Dylann Roof, 4chan, and the New Online Racism - cremno
http://www.thedailybeast.com/articles/2015/06/29/dylann-roof-4chan-and-the-new-online-racism.html

======
api
"A reactionary, defiantly anti-social politics has been emerging for the last
decade. It was well known under the auspices of “trolling” and well hidden by
its pretense of trickstersism. It was actually juvenile fascism and vitriolic
racism but, because it grinned and operated in cyberspace, it was a sensation
when it first appeared less than a decade ago."

For only the last decade? Only in "trolling culture?" Where has this author
been?

It's pretty common for the highly intelligent and sensitive to embrace
reactionary ideology after becoming disillusioned in turn with pop culture,
counterculture, and academic liberalism. Maybe this is it, they think, finally
a movement that's intelligent! Neo-fascists and reactionaries know how to play
to this with the whole 'red pill' nonsense. Eventually people move on when
they realize that this, too, is dumb.

You'll never find an intelligent movement because there is no such thing.

For something to become a movement, it must be reduced to communicable meme-
sized sound bites. Then a low-fidelity game of telephone is played with those,
further bleaching out any depth. That process inherently erodes any subtilely
or grace that the original may have once possessed. Then demagogues rise up
and 'ride' the movement, hoping to gain money, power, sex, or just attention.
These people tend to be sociopaths and narcissists, and they proceed to shit
copiously upon whatever scraps of intelligence and value might remain.

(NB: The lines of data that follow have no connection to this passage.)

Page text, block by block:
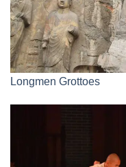
Longmen Grottoes
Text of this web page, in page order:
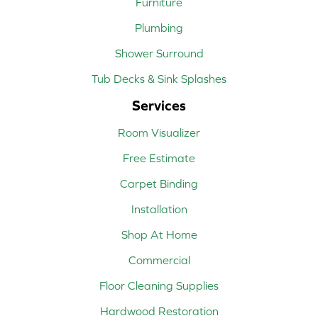
Plumbing
Shower Surround
Tub Decks & Sink Splashes
Services
Room Visualizer
Free Estimate
Carpet Binding
Installation
Shop At Home
Commercial
Floor Cleaning Supplies
Hardwood Restoration
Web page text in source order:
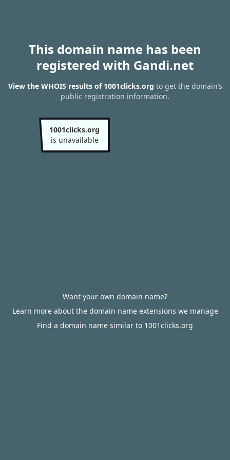
This domain name has been
registered with Gandi.net
View the WHOIS results of 1001clicks.org to get the domain’s
public registration information.
1001clicks.org
is unavailable
Want your own domain name?
Learn more about the domain name extensions we manage
Find a domain name similar to 1001clicks.org
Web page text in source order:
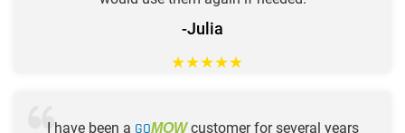
-Julia
★★★★★
I have been a GOMOWcustomer for several years
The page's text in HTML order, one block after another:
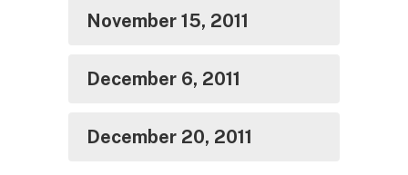
November 15, 2011
December 6, 2011
December 20, 2011
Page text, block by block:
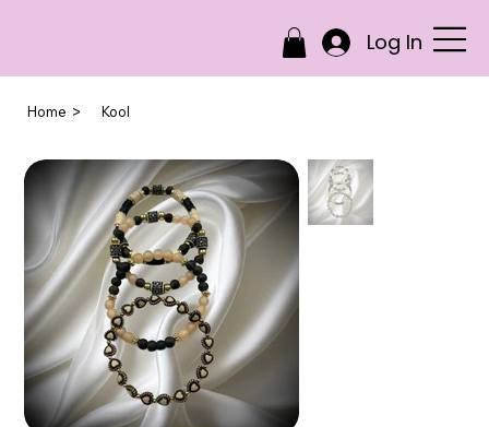
Log In
Home > Kool
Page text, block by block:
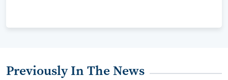
Previously In The News
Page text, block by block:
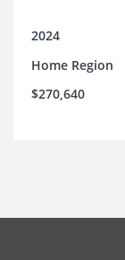
2024
Home Region
$270,640
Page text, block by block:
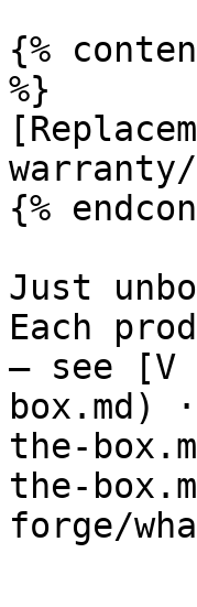
{%
%}
{%
Just
Each
— see [V
box.md)
the-
the-
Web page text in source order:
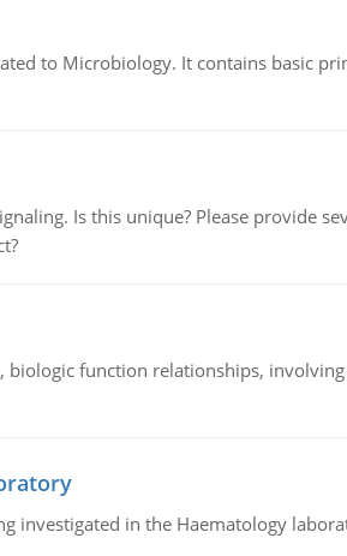
to Microbiology. It contains basic
Is this unique? Please provide
biologic function relationships,
investigated in the Haematology
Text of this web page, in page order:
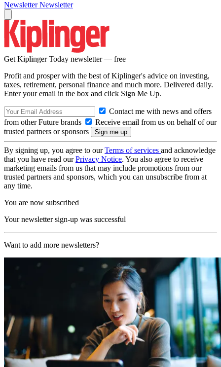
Newsletter Newsletter
Get Kiplinger Today newsletter — free
Profit and prosper with the best of Kiplinger's advice on investing,
taxes, retirement, personal finance and much more. Delivered daily.
Enter your email in the box and click Sign Me Up.
Contact me with news and offers
from other Future brands
Receive email from us on behalf of our
trusted partners or sponsors
By signing up, you agree to ourTerms of services and acknowledge
that you have read ourPrivacy Notice. You also agree to receive
marketing emails from us that may include promotions from our
trusted partners and sponsors, which you can unsubscribe from at
any time.
You are now subscribed
Your newsletter sign-up was successful
Want to add more newsletters?
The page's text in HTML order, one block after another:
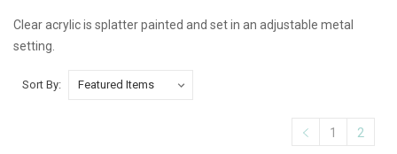
Clear acrylic is splatter painted and set in an adjustable metal
setting.
Sort By:
1 2
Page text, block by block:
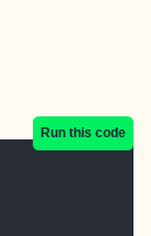
Run this code

There are deep, interesting, and thoughtful authors of nearly every political
persuasion, from right and reactionary to libertarian to Marxist, liberal,
progressive, feminist, you name it, but none of that intelligence can or will
ever translate into the popular representation of any of those things. They
are all worth reading, but that takes time.

The Internet is new, and we're still assimilating it. One thing we're finally
(I think/hope) coming to grips with is that it's actually a great vehicle for
the rapid spread of stupid, shallow ideas. Social media is biased toward
sound-bites and click bait. Those are the things that spread. Ideas that take
too long to consider and assimilate have a low viral coefficient.

As I've grown up with the net, one of the things I've learned is the value of
being selective as to what channels I pay attention to. There's a lot of high-
quality stuff on the net but you have to be picky to find it. Popular areas of
sites like Reddit and noise-boxes like 4chan are the gutter and are to be
avoided, as is the perpetual borgsong of the Facebook feed. Smaller and
topical sub-reddits and smaller sites like Hacker News are somewhat better,
and are at least decent starting points.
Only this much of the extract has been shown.